As part of its continuing deliberations surrounding the Exposure Draft Leases (Leases ED), the Boards discussed the potential inclusion of inventory within the scope of the leasing standard, the applicability of financial asset guidance to the right to receive lease payments, lessor subsequent measurement issues and lessor accounting for residual value guarantees.

Summary

The Boards made a number of tentative decisions during these discussions, as follows:

Scope - inventory

  • No scope exclusion would be provided in the leases standard for inventory.

 

Applicability of financial asset guidance to the right to receive lease payments

  • The lease receivable would be excluded from the scope of existing financial asset guidance for initial and subsequent measurement.
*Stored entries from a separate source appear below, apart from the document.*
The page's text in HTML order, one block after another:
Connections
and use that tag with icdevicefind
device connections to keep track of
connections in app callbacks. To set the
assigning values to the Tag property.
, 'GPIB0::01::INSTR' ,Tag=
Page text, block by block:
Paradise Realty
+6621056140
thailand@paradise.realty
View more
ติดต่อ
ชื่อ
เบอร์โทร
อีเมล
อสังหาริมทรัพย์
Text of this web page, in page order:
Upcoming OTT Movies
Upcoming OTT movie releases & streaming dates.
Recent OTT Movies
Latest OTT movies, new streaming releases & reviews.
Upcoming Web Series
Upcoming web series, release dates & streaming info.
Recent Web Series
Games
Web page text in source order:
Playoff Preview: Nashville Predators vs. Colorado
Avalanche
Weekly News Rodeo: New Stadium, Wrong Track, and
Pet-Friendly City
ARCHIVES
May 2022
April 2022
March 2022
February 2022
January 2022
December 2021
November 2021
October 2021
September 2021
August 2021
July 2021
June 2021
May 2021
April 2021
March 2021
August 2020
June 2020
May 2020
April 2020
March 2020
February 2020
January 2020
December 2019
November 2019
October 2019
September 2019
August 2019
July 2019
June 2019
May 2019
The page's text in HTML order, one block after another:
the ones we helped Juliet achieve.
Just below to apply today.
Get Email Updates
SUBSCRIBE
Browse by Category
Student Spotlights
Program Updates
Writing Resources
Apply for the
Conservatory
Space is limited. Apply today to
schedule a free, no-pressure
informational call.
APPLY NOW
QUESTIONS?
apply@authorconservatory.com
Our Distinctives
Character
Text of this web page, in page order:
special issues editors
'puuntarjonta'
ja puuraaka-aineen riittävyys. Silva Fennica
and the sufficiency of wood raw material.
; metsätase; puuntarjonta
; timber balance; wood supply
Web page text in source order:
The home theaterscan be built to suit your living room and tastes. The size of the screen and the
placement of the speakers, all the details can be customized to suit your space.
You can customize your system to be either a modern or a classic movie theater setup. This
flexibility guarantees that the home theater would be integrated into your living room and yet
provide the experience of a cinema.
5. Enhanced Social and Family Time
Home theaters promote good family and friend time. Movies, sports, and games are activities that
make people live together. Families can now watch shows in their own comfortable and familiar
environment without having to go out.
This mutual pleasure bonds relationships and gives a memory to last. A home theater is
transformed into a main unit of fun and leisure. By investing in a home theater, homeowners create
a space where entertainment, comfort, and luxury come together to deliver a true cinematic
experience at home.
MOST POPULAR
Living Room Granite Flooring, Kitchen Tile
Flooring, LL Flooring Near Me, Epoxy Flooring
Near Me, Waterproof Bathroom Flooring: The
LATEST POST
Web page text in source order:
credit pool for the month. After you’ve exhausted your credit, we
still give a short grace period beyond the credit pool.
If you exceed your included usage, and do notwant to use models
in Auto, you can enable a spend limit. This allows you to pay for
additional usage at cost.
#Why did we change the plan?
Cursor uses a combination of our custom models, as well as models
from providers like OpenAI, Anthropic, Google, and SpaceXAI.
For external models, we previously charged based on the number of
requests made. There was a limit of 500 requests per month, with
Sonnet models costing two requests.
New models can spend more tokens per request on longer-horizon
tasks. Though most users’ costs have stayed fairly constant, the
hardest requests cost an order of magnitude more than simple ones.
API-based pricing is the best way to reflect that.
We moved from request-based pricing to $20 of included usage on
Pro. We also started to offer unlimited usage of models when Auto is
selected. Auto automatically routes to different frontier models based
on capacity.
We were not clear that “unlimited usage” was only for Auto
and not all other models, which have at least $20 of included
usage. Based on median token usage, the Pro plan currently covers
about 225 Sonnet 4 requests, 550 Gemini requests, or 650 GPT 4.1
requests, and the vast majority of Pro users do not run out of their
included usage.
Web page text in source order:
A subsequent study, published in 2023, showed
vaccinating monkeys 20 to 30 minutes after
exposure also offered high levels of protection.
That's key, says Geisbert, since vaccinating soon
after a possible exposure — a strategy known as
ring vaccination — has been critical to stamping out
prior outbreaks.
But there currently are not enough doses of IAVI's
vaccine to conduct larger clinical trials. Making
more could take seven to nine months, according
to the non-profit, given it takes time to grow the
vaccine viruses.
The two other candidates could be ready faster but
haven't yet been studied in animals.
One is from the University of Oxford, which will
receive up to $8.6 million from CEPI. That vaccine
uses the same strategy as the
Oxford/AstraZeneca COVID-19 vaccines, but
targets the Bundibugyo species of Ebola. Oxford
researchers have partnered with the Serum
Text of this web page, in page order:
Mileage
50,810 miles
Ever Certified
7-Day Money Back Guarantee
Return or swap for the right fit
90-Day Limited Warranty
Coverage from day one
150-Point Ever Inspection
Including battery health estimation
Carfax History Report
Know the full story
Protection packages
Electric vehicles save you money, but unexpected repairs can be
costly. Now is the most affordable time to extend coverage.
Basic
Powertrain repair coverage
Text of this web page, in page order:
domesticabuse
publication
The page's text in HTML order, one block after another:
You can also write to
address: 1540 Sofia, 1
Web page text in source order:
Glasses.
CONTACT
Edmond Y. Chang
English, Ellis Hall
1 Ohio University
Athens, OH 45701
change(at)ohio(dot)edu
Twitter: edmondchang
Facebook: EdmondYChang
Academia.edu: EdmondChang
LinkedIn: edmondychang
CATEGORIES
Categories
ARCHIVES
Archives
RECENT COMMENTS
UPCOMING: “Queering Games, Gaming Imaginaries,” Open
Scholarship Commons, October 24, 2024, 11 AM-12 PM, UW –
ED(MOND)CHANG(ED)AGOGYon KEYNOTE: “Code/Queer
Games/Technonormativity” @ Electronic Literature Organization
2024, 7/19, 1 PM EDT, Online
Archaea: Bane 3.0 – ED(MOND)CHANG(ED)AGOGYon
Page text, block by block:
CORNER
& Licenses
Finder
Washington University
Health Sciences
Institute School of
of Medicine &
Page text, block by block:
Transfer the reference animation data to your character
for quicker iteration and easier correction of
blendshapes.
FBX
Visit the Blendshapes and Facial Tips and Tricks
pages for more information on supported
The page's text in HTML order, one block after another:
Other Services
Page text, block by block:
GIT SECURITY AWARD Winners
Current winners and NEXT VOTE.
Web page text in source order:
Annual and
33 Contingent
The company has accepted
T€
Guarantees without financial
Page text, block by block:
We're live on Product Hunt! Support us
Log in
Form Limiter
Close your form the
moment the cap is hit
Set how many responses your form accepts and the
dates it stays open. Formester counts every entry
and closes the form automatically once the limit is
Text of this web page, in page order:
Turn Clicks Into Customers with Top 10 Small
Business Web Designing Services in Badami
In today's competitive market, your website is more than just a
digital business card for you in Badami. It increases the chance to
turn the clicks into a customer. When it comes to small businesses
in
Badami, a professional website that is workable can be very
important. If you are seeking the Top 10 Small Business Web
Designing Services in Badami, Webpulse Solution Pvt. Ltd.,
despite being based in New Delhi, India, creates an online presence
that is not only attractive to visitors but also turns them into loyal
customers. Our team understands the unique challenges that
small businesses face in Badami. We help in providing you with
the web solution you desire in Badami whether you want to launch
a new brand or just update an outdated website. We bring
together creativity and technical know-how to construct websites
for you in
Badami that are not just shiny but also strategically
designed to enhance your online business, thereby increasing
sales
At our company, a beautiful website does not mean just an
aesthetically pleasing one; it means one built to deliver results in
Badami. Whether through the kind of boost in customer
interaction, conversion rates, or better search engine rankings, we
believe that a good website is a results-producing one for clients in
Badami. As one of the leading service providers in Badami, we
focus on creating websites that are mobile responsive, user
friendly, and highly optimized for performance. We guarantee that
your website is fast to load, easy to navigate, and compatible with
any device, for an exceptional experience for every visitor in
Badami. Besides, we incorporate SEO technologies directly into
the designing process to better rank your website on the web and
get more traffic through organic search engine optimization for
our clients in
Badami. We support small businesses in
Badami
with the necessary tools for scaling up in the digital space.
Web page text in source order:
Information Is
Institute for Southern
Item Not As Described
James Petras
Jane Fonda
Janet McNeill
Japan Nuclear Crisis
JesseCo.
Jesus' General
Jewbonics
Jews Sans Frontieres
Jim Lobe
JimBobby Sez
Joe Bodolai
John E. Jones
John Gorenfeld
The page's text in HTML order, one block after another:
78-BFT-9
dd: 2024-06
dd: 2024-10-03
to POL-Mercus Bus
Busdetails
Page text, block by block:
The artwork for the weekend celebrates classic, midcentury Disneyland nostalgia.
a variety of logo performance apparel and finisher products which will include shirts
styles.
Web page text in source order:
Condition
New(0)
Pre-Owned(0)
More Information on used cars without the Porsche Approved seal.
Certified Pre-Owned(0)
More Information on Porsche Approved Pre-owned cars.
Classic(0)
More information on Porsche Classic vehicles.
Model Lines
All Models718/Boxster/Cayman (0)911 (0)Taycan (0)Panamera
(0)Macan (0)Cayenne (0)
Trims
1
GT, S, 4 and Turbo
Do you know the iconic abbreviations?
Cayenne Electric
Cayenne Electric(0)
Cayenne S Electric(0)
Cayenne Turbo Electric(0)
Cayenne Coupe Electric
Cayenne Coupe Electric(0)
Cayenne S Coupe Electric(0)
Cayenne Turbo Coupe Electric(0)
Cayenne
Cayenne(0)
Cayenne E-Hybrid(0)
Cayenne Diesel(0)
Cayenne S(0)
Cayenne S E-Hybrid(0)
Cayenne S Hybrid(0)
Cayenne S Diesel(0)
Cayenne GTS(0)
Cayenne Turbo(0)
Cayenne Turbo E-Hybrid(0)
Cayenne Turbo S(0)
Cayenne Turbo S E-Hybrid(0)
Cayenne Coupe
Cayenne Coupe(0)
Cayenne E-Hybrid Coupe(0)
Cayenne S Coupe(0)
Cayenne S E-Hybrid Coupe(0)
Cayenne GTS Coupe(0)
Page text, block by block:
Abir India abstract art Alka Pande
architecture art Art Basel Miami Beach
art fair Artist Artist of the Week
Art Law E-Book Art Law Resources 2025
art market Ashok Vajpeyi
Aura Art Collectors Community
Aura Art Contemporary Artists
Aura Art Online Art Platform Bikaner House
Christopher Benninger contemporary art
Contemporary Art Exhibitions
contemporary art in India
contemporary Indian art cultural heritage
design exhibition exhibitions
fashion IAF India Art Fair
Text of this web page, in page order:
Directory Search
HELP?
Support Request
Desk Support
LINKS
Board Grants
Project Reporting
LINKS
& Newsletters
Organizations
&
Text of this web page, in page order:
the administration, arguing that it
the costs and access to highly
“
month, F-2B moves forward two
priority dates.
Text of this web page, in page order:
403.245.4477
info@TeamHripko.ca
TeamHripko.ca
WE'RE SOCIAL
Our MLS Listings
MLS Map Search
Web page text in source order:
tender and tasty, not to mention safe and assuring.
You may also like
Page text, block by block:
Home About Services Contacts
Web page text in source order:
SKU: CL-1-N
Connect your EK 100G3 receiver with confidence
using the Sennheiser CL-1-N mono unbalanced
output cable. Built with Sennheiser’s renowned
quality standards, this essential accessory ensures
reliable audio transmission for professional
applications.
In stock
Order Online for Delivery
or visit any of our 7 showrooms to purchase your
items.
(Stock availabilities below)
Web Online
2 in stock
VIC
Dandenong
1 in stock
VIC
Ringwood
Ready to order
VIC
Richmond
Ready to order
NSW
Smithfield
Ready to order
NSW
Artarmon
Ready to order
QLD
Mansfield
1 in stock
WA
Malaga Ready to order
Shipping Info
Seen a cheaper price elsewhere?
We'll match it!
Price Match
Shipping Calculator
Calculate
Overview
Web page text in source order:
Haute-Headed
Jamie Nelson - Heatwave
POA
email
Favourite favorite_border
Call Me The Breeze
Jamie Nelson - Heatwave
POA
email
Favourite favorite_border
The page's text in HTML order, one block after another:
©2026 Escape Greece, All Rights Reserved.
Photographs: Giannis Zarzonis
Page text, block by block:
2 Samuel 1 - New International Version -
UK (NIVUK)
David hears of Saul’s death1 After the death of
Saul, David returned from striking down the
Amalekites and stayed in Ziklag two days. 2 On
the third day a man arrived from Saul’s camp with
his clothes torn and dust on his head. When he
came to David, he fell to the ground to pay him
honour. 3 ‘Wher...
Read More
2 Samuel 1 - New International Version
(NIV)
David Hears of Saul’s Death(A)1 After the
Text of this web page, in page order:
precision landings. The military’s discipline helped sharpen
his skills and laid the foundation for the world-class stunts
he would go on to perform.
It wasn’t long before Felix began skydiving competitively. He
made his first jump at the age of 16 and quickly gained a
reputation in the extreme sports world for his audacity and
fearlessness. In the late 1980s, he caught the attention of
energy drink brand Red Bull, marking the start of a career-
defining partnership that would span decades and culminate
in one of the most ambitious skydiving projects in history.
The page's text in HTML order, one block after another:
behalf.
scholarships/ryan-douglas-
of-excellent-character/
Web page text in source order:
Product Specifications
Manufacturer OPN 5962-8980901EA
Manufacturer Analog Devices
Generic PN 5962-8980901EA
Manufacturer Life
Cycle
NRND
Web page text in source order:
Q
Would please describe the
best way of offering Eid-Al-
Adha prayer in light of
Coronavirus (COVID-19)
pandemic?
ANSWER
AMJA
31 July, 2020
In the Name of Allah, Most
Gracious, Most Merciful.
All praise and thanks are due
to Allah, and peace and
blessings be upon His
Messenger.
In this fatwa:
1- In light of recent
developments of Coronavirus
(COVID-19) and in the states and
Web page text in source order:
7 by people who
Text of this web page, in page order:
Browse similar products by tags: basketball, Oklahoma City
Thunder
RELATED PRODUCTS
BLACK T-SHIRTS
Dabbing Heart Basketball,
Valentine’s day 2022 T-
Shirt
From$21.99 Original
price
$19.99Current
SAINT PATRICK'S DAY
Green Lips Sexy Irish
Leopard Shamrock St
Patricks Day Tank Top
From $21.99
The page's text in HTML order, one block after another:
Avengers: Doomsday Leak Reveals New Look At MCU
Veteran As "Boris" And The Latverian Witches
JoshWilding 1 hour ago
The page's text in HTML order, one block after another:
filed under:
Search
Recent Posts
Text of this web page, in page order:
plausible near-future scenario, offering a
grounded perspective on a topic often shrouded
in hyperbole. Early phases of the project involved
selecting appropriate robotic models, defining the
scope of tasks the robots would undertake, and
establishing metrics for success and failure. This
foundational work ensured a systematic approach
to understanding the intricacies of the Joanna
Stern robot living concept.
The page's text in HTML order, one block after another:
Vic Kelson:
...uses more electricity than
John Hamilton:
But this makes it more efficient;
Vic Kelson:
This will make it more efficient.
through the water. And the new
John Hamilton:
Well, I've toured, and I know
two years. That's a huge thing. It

However, financial asset guidance would apply to lease receivables in the context of impairment and derecognition
  • A fair value option of the lease receivables would be prohibited. However, the Boards instructed the staffs to analyse further whether there should be a requirement to measure the right to receive lease payments at fair value if that right were held for sale.

 

Lessor subsequent measurement issues

  • The lease receivable would be subsequently measured using the effective interest method and assessed for impairment in accordance with IFRS 9 Financial Instruments or IAS 39 Financial Instruments: Classification and Measurement (IFRSs) and Topic 310 Receivables in the FASB Accounting Standards Codification (US GAAP)
  • The residual asset would be assessed for impairment in accordance with IAS 36 Impairment of Assets (IFRSs) and Topic 360 Property, Plant and Equipment (US GAAP)
  • The lessor would recognise any changes relating to the reassessment of variable lease payments that depend on an index or a rate in profit or loss.
  • Revaluation of the residual asset would be prohibited (IASB only decision).

 

Lessor accounting: residual value guarantees

  • The lessor would not recognise residual value guarantees (RVGs) before they are due from the guarantor. However, the lessor would consider the existence of any RVGs when considering if the residual asset is impaired.

 

Scope - inventory

The Boards discussed whether a right-of-use asset under a lease arrangement could simultaneously also meet the definition of inventory and whether assets such as non-depreciating spare parts, operating materials and supplies associated with the leasing of another underlying asset (generally characterised as 'inventory' in existing practice) should be excluded from the scope of the leases standard.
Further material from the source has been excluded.